TASK TO COMPLETE: Each record below must be written out exactly as given.

GIVEN DATA:
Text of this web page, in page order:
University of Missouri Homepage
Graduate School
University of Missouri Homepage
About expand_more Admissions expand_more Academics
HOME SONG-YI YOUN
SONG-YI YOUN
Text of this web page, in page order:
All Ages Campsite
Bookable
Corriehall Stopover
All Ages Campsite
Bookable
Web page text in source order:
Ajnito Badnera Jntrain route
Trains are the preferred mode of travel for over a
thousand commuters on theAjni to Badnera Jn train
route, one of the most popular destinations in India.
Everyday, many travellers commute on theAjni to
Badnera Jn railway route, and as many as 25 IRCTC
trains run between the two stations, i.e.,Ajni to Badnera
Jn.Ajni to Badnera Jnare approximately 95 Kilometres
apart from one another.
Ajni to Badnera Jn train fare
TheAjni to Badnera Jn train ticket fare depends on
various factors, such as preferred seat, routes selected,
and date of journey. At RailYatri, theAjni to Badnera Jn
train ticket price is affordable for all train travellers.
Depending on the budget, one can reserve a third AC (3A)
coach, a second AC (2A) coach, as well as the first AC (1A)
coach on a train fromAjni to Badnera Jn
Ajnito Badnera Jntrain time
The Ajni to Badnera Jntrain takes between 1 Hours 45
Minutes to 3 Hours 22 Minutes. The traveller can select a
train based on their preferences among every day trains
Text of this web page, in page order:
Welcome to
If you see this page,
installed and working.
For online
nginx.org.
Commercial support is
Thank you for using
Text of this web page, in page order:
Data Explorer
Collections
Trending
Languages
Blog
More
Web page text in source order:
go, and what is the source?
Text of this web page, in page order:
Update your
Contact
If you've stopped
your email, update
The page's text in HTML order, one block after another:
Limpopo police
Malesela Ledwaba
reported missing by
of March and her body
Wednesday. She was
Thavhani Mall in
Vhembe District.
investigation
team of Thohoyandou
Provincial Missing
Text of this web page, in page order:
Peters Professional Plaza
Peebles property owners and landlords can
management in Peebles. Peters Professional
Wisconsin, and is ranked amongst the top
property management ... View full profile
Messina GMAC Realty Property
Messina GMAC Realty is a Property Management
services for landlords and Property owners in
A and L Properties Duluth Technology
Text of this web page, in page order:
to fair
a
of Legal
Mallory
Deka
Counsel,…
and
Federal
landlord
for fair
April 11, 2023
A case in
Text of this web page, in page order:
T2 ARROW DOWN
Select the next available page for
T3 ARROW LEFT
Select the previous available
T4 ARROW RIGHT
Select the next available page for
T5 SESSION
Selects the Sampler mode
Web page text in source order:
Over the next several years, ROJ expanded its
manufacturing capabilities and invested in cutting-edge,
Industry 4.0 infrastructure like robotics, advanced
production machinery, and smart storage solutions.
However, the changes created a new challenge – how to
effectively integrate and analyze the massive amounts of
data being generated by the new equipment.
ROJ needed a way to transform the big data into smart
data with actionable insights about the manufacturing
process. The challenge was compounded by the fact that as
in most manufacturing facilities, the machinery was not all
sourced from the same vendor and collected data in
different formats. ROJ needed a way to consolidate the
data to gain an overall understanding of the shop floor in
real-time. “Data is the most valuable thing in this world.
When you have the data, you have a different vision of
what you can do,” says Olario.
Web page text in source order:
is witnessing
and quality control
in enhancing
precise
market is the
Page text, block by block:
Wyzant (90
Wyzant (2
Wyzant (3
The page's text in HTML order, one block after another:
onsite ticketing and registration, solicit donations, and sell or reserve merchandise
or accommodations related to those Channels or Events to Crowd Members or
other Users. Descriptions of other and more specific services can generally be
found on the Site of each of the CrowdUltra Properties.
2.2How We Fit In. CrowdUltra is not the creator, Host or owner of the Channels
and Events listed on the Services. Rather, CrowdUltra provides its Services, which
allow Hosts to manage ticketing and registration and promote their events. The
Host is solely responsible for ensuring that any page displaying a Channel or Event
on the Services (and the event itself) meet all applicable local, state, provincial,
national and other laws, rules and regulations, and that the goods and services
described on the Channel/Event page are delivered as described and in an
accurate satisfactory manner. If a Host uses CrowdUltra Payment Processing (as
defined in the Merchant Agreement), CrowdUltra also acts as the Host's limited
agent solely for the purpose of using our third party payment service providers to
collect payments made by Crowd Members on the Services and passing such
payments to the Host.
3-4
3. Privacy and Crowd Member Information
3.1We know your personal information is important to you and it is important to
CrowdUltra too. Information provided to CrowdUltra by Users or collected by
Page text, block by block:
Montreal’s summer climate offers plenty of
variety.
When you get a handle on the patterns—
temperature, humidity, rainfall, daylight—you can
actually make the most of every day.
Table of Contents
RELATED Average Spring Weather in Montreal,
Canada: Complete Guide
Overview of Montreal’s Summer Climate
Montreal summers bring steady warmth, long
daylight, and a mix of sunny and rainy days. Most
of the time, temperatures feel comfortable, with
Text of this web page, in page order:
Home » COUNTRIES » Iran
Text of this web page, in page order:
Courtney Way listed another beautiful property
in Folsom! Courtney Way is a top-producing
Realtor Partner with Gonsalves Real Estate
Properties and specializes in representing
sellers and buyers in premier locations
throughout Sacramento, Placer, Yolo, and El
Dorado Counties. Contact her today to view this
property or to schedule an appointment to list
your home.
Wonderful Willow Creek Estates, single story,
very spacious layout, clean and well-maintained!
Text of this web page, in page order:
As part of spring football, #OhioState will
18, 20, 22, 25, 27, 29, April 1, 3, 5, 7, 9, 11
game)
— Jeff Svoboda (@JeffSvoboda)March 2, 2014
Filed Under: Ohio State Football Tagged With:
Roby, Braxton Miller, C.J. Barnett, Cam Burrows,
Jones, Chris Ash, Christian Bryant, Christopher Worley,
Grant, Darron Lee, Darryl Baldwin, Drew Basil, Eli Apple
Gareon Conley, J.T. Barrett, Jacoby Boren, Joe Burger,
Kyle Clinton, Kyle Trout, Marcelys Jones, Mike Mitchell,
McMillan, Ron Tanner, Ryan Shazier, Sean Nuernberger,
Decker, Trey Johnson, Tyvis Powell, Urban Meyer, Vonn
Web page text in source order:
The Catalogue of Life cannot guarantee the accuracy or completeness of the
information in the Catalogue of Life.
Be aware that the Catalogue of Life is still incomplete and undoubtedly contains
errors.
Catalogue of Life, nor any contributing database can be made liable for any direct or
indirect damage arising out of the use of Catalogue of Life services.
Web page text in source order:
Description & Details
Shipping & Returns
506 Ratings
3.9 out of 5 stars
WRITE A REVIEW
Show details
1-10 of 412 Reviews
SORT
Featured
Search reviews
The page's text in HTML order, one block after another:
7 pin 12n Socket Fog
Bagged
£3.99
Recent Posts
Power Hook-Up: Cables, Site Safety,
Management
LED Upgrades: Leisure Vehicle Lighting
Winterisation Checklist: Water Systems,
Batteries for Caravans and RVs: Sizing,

OUTPUT OF THE TASK:
Text of this web page, in page order:
University of Missouri Homepage
Graduate School
University of Missouri Homepage
About expand_more Admissions expand_more Academics
HOME SONG-YI YOUN
SONG-YI YOUN
Text of this web page, in page order:
All Ages Campsite
Bookable
Corriehall Stopover
All Ages Campsite
Bookable
Web page text in source order:
Ajnito Badnera Jntrain route
Trains are the preferred mode of travel for over a
thousand commuters on theAjni to Badnera Jn train
route, one of the most popular destinations in India.
Everyday, many travellers commute on theAjni to
Badnera Jn railway route, and as many as 25 IRCTC
trains run between the two stations, i.e.,Ajni to Badnera
Jn.Ajni to Badnera Jnare approximately 95 Kilometres
apart from one another.
Ajni to Badnera Jn train fare
TheAjni to Badnera Jn train ticket fare depends on
various factors, such as preferred seat, routes selected,
and date of journey. At RailYatri, theAjni to Badnera Jn
train ticket price is affordable for all train travellers.
Depending on the budget, one can reserve a third AC (3A)
coach, a second AC (2A) coach, as well as the first AC (1A)
coach on a train fromAjni to Badnera Jn
Ajnito Badnera Jntrain time
The Ajni to Badnera Jntrain takes between 1 Hours 45
Minutes to 3 Hours 22 Minutes. The traveller can select a
train based on their preferences among every day trains
Text of this web page, in page order:
Welcome to
If you see this page,
installed and working.
For online
nginx.org.
Commercial support is
Thank you for using
Text of this web page, in page order:
Data Explorer
Collections
Trending
Languages
Blog
More
Web page text in source order:
go, and what is the source?
Text of this web page, in page order:
Update your
Contact
If you've stopped
your email, update
The page's text in HTML order, one block after another:
Limpopo police
Malesela Ledwaba
reported missing by
of March and her body
Wednesday. She was
Thavhani Mall in
Vhembe District.
investigation
team of Thohoyandou
Provincial Missing
Text of this web page, in page order:
Peters Professional Plaza
Peebles property owners and landlords can
management in Peebles. Peters Professional
Wisconsin, and is ranked amongst the top
property management ... View full profile
Messina GMAC Realty Property
Messina GMAC Realty is a Property Management
services for landlords and Property owners in
A and L Properties Duluth Technology
Text of this web page, in page order:
to fair
a
of Legal
Mallory
Deka
Counsel,…
and
Federal
landlord
for fair
April 11, 2023
A case in
Text of this web page, in page order:
T2 ARROW DOWN
Select the next available page for
T3 ARROW LEFT
Select the previous available
T4 ARROW RIGHT
Select the next available page for
T5 SESSION
Selects the Sampler mode
Web page text in source order:
Over the next several years, ROJ expanded its
manufacturing capabilities and invested in cutting-edge,
Industry 4.0 infrastructure like robotics, advanced
production machinery, and smart storage solutions.
However, the changes created a new challenge – how to
effectively integrate and analyze the massive amounts of
data being generated by the new equipment.
ROJ needed a way to transform the big data into smart
data with actionable insights about the manufacturing
process. The challenge was compounded by the fact that as
in most manufacturing facilities, the machinery was not all
sourced from the same vendor and collected data in
different formats. ROJ needed a way to consolidate the
data to gain an overall understanding of the shop floor in
real-time. “Data is the most valuable thing in this world.
When you have the data, you have a different vision of
what you can do,” says Olario.
Web page text in source order:
is witnessing
and quality control
in enhancing
precise
market is the
Page text, block by block:
Wyzant (90
Wyzant (2
Wyzant (3
The page's text in HTML order, one block after another:
onsite ticketing and registration, solicit donations, and sell or reserve merchandise
or accommodations related to those Channels or Events to Crowd Members or
other Users. Descriptions of other and more specific services can generally be
found on the Site of each of the CrowdUltra Properties.
2.2How We Fit In. CrowdUltra is not the creator, Host or owner of the Channels
and Events listed on the Services. Rather, CrowdUltra provides its Services, which
allow Hosts to manage ticketing and registration and promote their events. The
Host is solely responsible for ensuring that any page displaying a Channel or Event
on the Services (and the event itself) meet all applicable local, state, provincial,
national and other laws, rules and regulations, and that the goods and services
described on the Channel/Event page are delivered as described and in an
accurate satisfactory manner. If a Host uses CrowdUltra Payment Processing (as
defined in the Merchant Agreement), CrowdUltra also acts as the Host's limited
agent solely for the purpose of using our third party payment service providers to
collect payments made by Crowd Members on the Services and passing such
payments to the Host.
3-4
3. Privacy and Crowd Member Information
3.1We know your personal information is important to you and it is important to
CrowdUltra too. Information provided to CrowdUltra by Users or collected by
Page text, block by block:
Montreal’s summer climate offers plenty of
variety.
When you get a handle on the patterns—
temperature, humidity, rainfall, daylight—you can
actually make the most of every day.
Table of Contents
RELATED Average Spring Weather in Montreal,
Canada: Complete Guide
Overview of Montreal’s Summer Climate
Montreal summers bring steady warmth, long
daylight, and a mix of sunny and rainy days. Most
of the time, temperatures feel comfortable, with
Text of this web page, in page order:
Home » COUNTRIES » Iran
Text of this web page, in page order:
Courtney Way listed another beautiful property
in Folsom! Courtney Way is a top-producing
Realtor Partner with Gonsalves Real Estate
Properties and specializes in representing
sellers and buyers in premier locations
throughout Sacramento, Placer, Yolo, and El
Dorado Counties. Contact her today to view this
property or to schedule an appointment to list
your home.
Wonderful Willow Creek Estates, single story,
very spacious layout, clean and well-maintained!
Text of this web page, in page order:
As part of spring football, #OhioState will
18, 20, 22, 25, 27, 29, April 1, 3, 5, 7, 9, 11
game)
— Jeff Svoboda (@JeffSvoboda)March 2, 2014
Filed Under: Ohio State Football Tagged With:
Roby, Braxton Miller, C.J. Barnett, Cam Burrows,
Jones, Chris Ash, Christian Bryant, Christopher Worley,
Grant, Darron Lee, Darryl Baldwin, Drew Basil, Eli Apple
Gareon Conley, J.T. Barrett, Jacoby Boren, Joe Burger,
Kyle Clinton, Kyle Trout, Marcelys Jones, Mike Mitchell,
McMillan, Ron Tanner, Ryan Shazier, Sean Nuernberger,
Decker, Trey Johnson, Tyvis Powell, Urban Meyer, Vonn
Web page text in source order:
The Catalogue of Life cannot guarantee the accuracy or completeness of the
information in the Catalogue of Life.
Be aware that the Catalogue of Life is still incomplete and undoubtedly contains
errors.
Catalogue of Life, nor any contributing database can be made liable for any direct or
indirect damage arising out of the use of Catalogue of Life services.
Web page text in source order:
Description & Details
Shipping & Returns
506 Ratings
3.9 out of 5 stars
WRITE A REVIEW
Show details
1-10 of 412 Reviews
SORT
Featured
Search reviews
The page's text in HTML order, one block after another:
7 pin 12n Socket Fog
Bagged
£3.99
Recent Posts
Power Hook-Up: Cables, Site Safety,
Management
LED Upgrades: Leisure Vehicle Lighting
Winterisation Checklist: Water Systems,
Batteries for Caravans and RVs: Sizing,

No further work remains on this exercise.